**AIM OF THE EXERCISE**
Could you return every record below word for word, leaving out the pictures?

....

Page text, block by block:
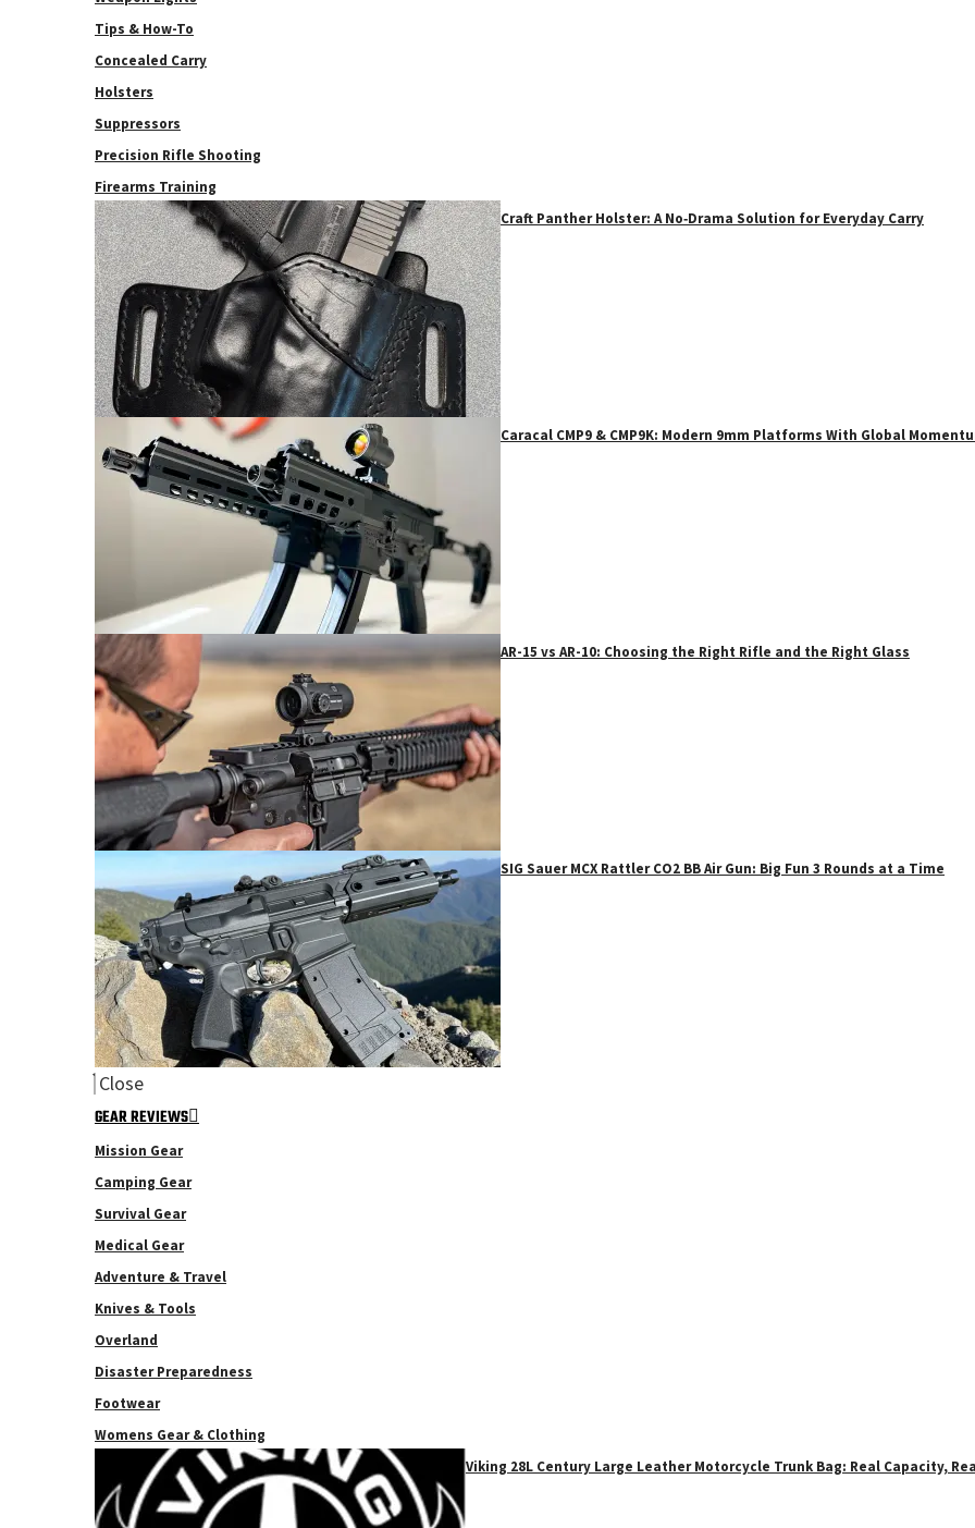
Tips & How-To
Concealed Carry
Holsters
Suppressors
Precision Rifle Shooting
Firearms Training
Craft Panther Holster: A No‑Drama Solution for Everyday Carry
Caracal CMP9 & CMP9K: Modern 9mm Platforms With Global
AR-15 vs AR-10: Choosing the Right Rifle and the Right Glass
SIG Sauer MCX Rattler CO2 BB Air Gun: Big Fun 3 Rounds at a Time
Close
GEAR REVIEWS
Mission Gear
Camping Gear
Survival Gear
Medical Gear
Adventure & Travel
Knives & Tools
Overland
Disaster Preparedness
Footwear
Womens Gear & Clothing
Viking 28L Century Large Leather Motorcycle Trunk Bag: Real Capacity,
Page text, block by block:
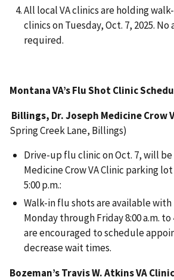
All local VA clinics are holding
clinics on Tuesday, Oct. 7, 2025.
required.
Montana VA’s Flu Shot Clinic
Billings, Dr. Joseph Medicine Crow
Spring Creek Lane, Billings)
Drive-up flu clinic on Oct. 7, will
Medicine Crow VA Clinic parking
5:00 p.m.:
Walk-in flu shots are available with
Monday through Friday 8:00 a.m. to
are encouraged to schedule
decrease wait times.
Bozeman’s Travis W. Atkins VA Clinic
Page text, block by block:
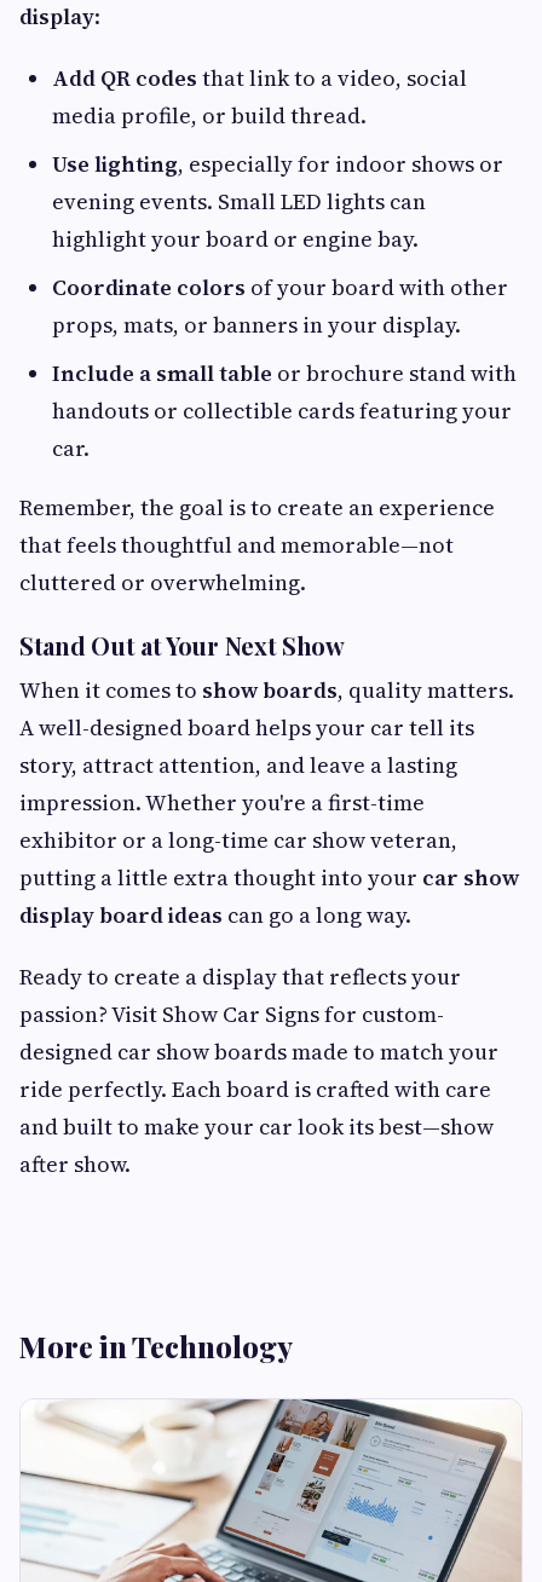
display:
Add QR codes that link to a video, social
media profile, or build thread.
Use lighting, especially for indoor shows or
evening events. Small LED lights can
highlight your board or engine bay.
Coordinate colors of your board with other
props, mats, or banners in your display.
Include a small table or brochure stand with
handouts or collectible cards featuring your
car.
Remember, the goal is to create an experience
that feels thoughtful and memorable—not
cluttered or overwhelming.
Stand Out at Your Next Show
When it comes to show boards, quality matters.
A well-designed board helps your car tell its
story, attract attention, and leave a lasting
impression. Whether you're a first-time
exhibitor or a long-time car show veteran,
putting a little extra thought into your car show
display board ideas can go a long way.
Ready to create a display that reflects your
passion? Visit Show Car Signs for custom-
designed car show boards made to match your
ride perfectly. Each board is crafted with care
and built to make your car look its best—show
after show.
More in Technology
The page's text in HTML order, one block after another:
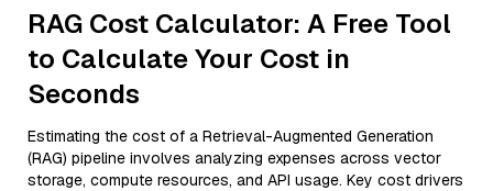
RAG Cost Calculator: A Free Tool
to Calculate Your Cost in
Seconds
Estimating the cost of a Retrieval-Augmented Generation
(RAG) pipeline involves analyzing expenses across vector
storage, compute resources, and API usage. Key cost drivers
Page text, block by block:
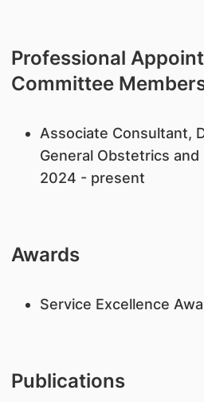
Professional
Committee
Associate Consultant,
General Obstetrics and
2024 - present
Awards
Service Excellence
Publications
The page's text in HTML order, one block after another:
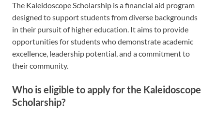
The Kaleidoscope Scholarship is a financial aid program
designed to support students from diverse backgrounds
in their pursuit of higher education. It aims to provide
opportunities for students who demonstrate academic
excellence, leadership potential, and a commitment to
their community.
Who is eligible to apply for the Kaleidoscope
Scholarship?
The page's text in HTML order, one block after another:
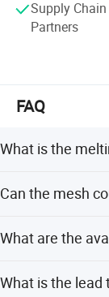
Supply Chain
Partners
FAQ
What is the
electric and
Can the mesh
mesh per inch.
What are the
1.6mm.
What is the
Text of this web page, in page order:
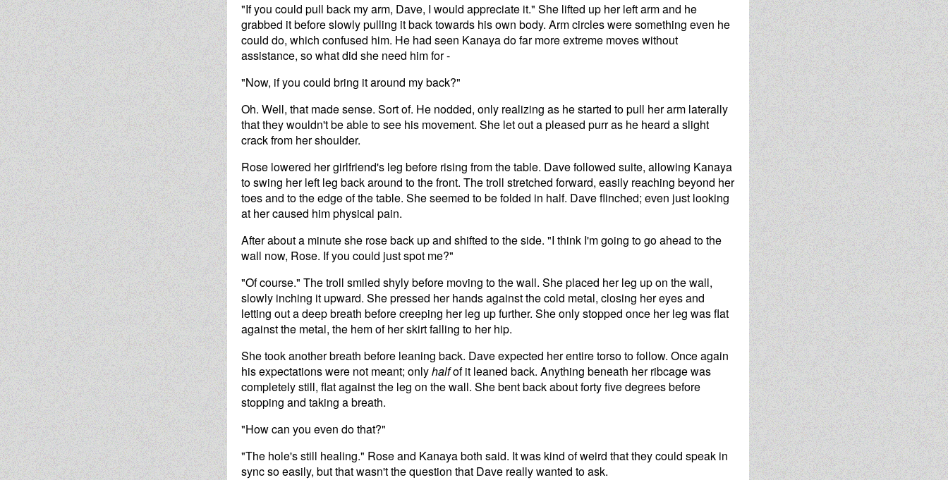
"If you could pull back my arm, Dave, I would appreciate it." She lifted up her left arm and he
grabbed it before slowly pulling it back towards his own body. Arm circles were something even he
could do, which confused him. He had seen Kanaya do far more extreme moves without
assistance, so what did she need him for -
"Now, if you could bring it around my back?"
Oh. Well, that made sense. Sort of. He nodded, only realizing as he started to pull her arm laterally
that they wouldn't be able to see his movement. She let out a pleased purr as he heard a slight
crack from her shoulder.
Rose lowered her girlfriend's leg before rising from the table. Dave followed suite, allowing Kanaya
to swing her left leg back around to the front. The troll stretched forward, easily reaching beyond her
toes and to the edge of the table. She seemed to be folded in half. Dave flinched; even just looking
at her caused him physical pain.
After about a minute she rose back up and shifted to the side. "I think I'm going to go ahead to the
wall now, Rose. If you could just spot me?"
"Of course." The troll smiled shyly before moving to the wall. She placed her leg up on the wall,
slowly inching it upward. She pressed her hands against the cold metal, closing her eyes and
letting out a deep breath before creeping her leg up further. She only stopped once her leg was flat
against the metal, the hem of her skirt falling to her hip.
She took another breath before leaning back. Dave expected her entire torso to follow. Once again
his expectations were not meant; onlyhalfof it leaned back. Anything beneath her ribcage was
completely still, flat against the leg on the wall. She bent back about forty five degrees before
stopping and taking a breath.
"How can you even do that?"
"The hole's still healing." Rose and Kanaya both said. It was kind of weird that they could speak in
sync so easily, but that wasn't the question that Dave really wanted to ask.
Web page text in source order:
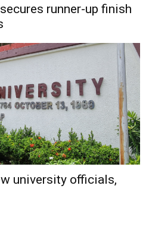
runner-up finish
university officials,
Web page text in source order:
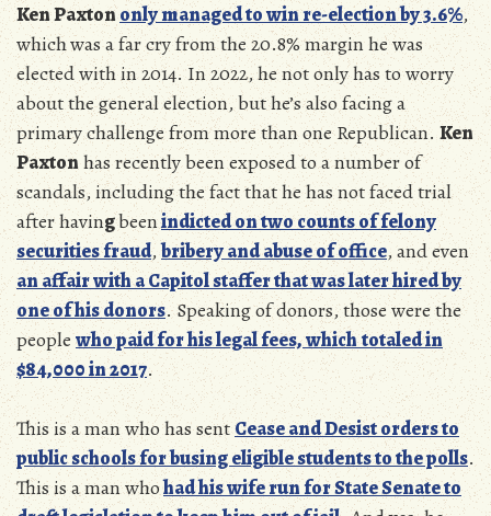
Ken Paxtononly managed to win re-election by 3.6%,
whichwas a far cry from the 20.8% margin he was
elected with in 2014. In 2022, he not only has to worry
about the general election, but he’s also facing a
primary challenge from more than one Republican. Ken
Paxtonhas recently been exposed to a number of
scandals, including the fact that he has not faced trial
after havingbeenindicted on two counts of felony
securities fraud,bribery and abuse of office, and even
an affair with a Capitol staffer that was later hired by
one of his donors. Speaking of donors, those were the
peoplewho paid for his legal fees, which totaled in
$84,000 in 2017.
This is a man who has sentCease and Desist orders to
public schools for busing eligible students to the polls.
This is a man whohad his wife run for State Senate to
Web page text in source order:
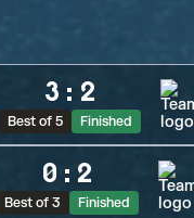
3 : 2
Best of 5 Finished
0 : 2
Best of 3 Finished
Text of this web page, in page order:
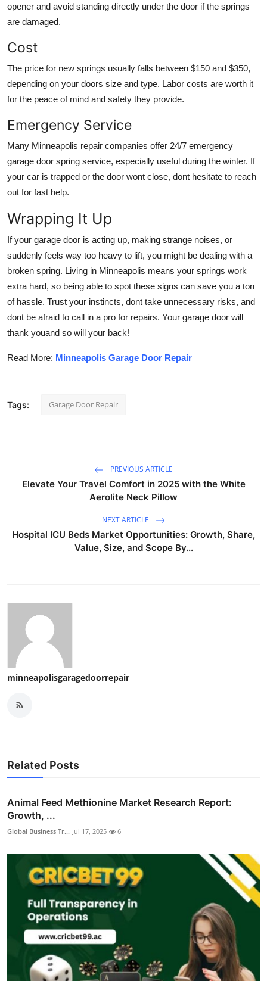
opener and avoid standing directly under the door if the springs
are damaged.
Cost
The price for new springs usually falls between $150 and $350,
depending on your doors size and type. Labor costs are worth it
for the peace of mind and safety they provide.
Emergency Service
Many Minneapolis repair companies offer 24/7 emergency
garage door spring service, especially useful during the winter. If
your car is trapped or the door wont close, dont hesitate to reach
out for fast help.
Wrapping It Up
If your garage door is acting up, making strange noises, or
suddenly feels way too heavy to lift, you might be dealing with a
broken spring. Living in Minneapolis means your springs work
extra hard, so being able to spot these signs can save you a ton
of hassle. Trust your instincts, dont take unnecessary risks, and
dont be afraid to call in a pro for repairs. Your garage door will
thank youand so will your back!
Read More: Minneapolis Garage Door Repair
Tags: Garage Door Repair
PREVIOUS ARTICLE
Elevate Your Travel Comfort in 2025 with the White
Aerolite Neck Pillow
NEXT ARTICLE
Hospital ICU Beds Market Opportunities: Growth, Share,
Value, Size, and Scope By...
minneapolisgaragedoorrepair
Related Posts
Animal Feed Methionine Market Research Report:
Growth, ...
Global Business Tr... Jul 17, 2025 6
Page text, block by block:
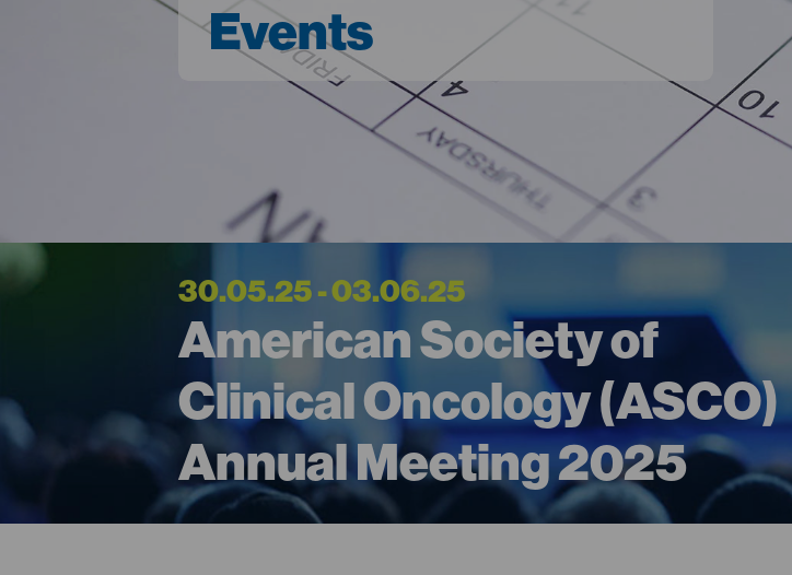
Events
30.05.25 - 03.06.25
American Society of
Clinical Oncology (ASCO)
Annual Meeting 2025
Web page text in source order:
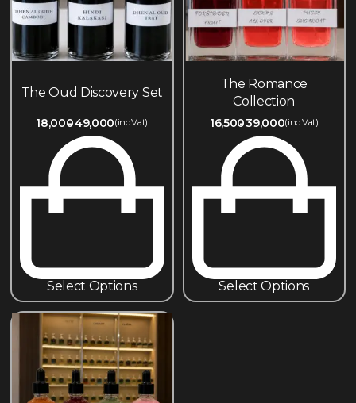
The Oud Discovery Set
18,00049,000(inc.Vat)
Select Options
The Romance
Collection
16,50039,000(inc.Vat)
Select Options

....

**RESULT OF THE TASK**
Page text, block by block:
Tips & How-To
Concealed Carry
Holsters
Suppressors
Precision Rifle Shooting
Firearms Training
Craft Panther Holster: A No‑Drama Solution for Everyday Carry
Caracal CMP9 & CMP9K: Modern 9mm Platforms With Global
AR-15 vs AR-10: Choosing the Right Rifle and the Right Glass
SIG Sauer MCX Rattler CO2 BB Air Gun: Big Fun 3 Rounds at a Time
Close
GEAR REVIEWS
Mission Gear
Camping Gear
Survival Gear
Medical Gear
Adventure & Travel
Knives & Tools
Overland
Disaster Preparedness
Footwear
Womens Gear & Clothing
Viking 28L Century Large Leather Motorcycle Trunk Bag: Real Capacity,
Page text, block by block:
All local VA clinics are holding
clinics on Tuesday, Oct. 7, 2025.
required.
Montana VA’s Flu Shot Clinic
Billings, Dr. Joseph Medicine Crow
Spring Creek Lane, Billings)
Drive-up flu clinic on Oct. 7, will
Medicine Crow VA Clinic parking
5:00 p.m.:
Walk-in flu shots are available with
Monday through Friday 8:00 a.m. to
are encouraged to schedule
decrease wait times.
Bozeman’s Travis W. Atkins VA Clinic
Page text, block by block:
display:
Add QR codes that link to a video, social
media profile, or build thread.
Use lighting, especially for indoor shows or
evening events. Small LED lights can
highlight your board or engine bay.
Coordinate colors of your board with other
props, mats, or banners in your display.
Include a small table or brochure stand with
handouts or collectible cards featuring your
car.
Remember, the goal is to create an experience
that feels thoughtful and memorable—not
cluttered or overwhelming.
Stand Out at Your Next Show
When it comes to show boards, quality matters.
A well-designed board helps your car tell its
story, attract attention, and leave a lasting
impression. Whether you're a first-time
exhibitor or a long-time car show veteran,
putting a little extra thought into your car show
display board ideas can go a long way.
Ready to create a display that reflects your
passion? Visit Show Car Signs for custom-
designed car show boards made to match your
ride perfectly. Each board is crafted with care
and built to make your car look its best—show
after show.
More in Technology
The page's text in HTML order, one block after another:
RAG Cost Calculator: A Free Tool
to Calculate Your Cost in
Seconds
Estimating the cost of a Retrieval-Augmented Generation
(RAG) pipeline involves analyzing expenses across vector
storage, compute resources, and API usage. Key cost drivers
Page text, block by block:
Professional
Committee
Associate Consultant,
General Obstetrics and
2024 - present
Awards
Service Excellence
Publications
The page's text in HTML order, one block after another:
The Kaleidoscope Scholarship is a financial aid program
designed to support students from diverse backgrounds
in their pursuit of higher education. It aims to provide
opportunities for students who demonstrate academic
excellence, leadership potential, and a commitment to
their community.
Who is eligible to apply for the Kaleidoscope
Scholarship?
The page's text in HTML order, one block after another:
Supply Chain
Partners
FAQ
What is the
electric and
Can the mesh
mesh per inch.
What are the
1.6mm.
What is the
Text of this web page, in page order:
"If you could pull back my arm, Dave, I would appreciate it." She lifted up her left arm and he
grabbed it before slowly pulling it back towards his own body. Arm circles were something even he
could do, which confused him. He had seen Kanaya do far more extreme moves without
assistance, so what did she need him for -
"Now, if you could bring it around my back?"
Oh. Well, that made sense. Sort of. He nodded, only realizing as he started to pull her arm laterally
that they wouldn't be able to see his movement. She let out a pleased purr as he heard a slight
crack from her shoulder.
Rose lowered her girlfriend's leg before rising from the table. Dave followed suite, allowing Kanaya
to swing her left leg back around to the front. The troll stretched forward, easily reaching beyond her
toes and to the edge of the table. She seemed to be folded in half. Dave flinched; even just looking
at her caused him physical pain.
After about a minute she rose back up and shifted to the side. "I think I'm going to go ahead to the
wall now, Rose. If you could just spot me?"
"Of course." The troll smiled shyly before moving to the wall. She placed her leg up on the wall,
slowly inching it upward. She pressed her hands against the cold metal, closing her eyes and
letting out a deep breath before creeping her leg up further. She only stopped once her leg was flat
against the metal, the hem of her skirt falling to her hip.
She took another breath before leaning back. Dave expected her entire torso to follow. Once again
his expectations were not meant; onlyhalfof it leaned back. Anything beneath her ribcage was
completely still, flat against the leg on the wall. She bent back about forty five degrees before
stopping and taking a breath.
"How can you even do that?"
"The hole's still healing." Rose and Kanaya both said. It was kind of weird that they could speak in
sync so easily, but that wasn't the question that Dave really wanted to ask.
Web page text in source order:
runner-up finish
university officials,
Web page text in source order:
Ken Paxtononly managed to win re-election by 3.6%,
whichwas a far cry from the 20.8% margin he was
elected with in 2014. In 2022, he not only has to worry
about the general election, but he’s also facing a
primary challenge from more than one Republican. Ken
Paxtonhas recently been exposed to a number of
scandals, including the fact that he has not faced trial
after havingbeenindicted on two counts of felony
securities fraud,bribery and abuse of office, and even
an affair with a Capitol staffer that was later hired by
one of his donors. Speaking of donors, those were the
peoplewho paid for his legal fees, which totaled in
$84,000 in 2017.
This is a man who has sentCease and Desist orders to
public schools for busing eligible students to the polls.
This is a man whohad his wife run for State Senate to
Web page text in source order:
3 : 2
Best of 5 Finished
0 : 2
Best of 3 Finished
Text of this web page, in page order:
opener and avoid standing directly under the door if the springs
are damaged.
Cost
The price for new springs usually falls between $150 and $350,
depending on your doors size and type. Labor costs are worth it
for the peace of mind and safety they provide.
Emergency Service
Many Minneapolis repair companies offer 24/7 emergency
garage door spring service, especially useful during the winter. If
your car is trapped or the door wont close, dont hesitate to reach
out for fast help.
Wrapping It Up
If your garage door is acting up, making strange noises, or
suddenly feels way too heavy to lift, you might be dealing with a
broken spring. Living in Minneapolis means your springs work
extra hard, so being able to spot these signs can save you a ton
of hassle. Trust your instincts, dont take unnecessary risks, and
dont be afraid to call in a pro for repairs. Your garage door will
thank youand so will your back!
Read More: Minneapolis Garage Door Repair
Tags: Garage Door Repair
PREVIOUS ARTICLE
Elevate Your Travel Comfort in 2025 with the White
Aerolite Neck Pillow
NEXT ARTICLE
Hospital ICU Beds Market Opportunities: Growth, Share,
Value, Size, and Scope By...
minneapolisgaragedoorrepair
Related Posts
Animal Feed Methionine Market Research Report:
Growth, ...
Global Business Tr... Jul 17, 2025 6
Page text, block by block:
Events
30.05.25 - 03.06.25
American Society of
Clinical Oncology (ASCO)
Annual Meeting 2025
Web page text in source order:
The Oud Discovery Set
18,00049,000(inc.Vat)
Select Options
The Romance
Collection
16,50039,000(inc.Vat)
Select Options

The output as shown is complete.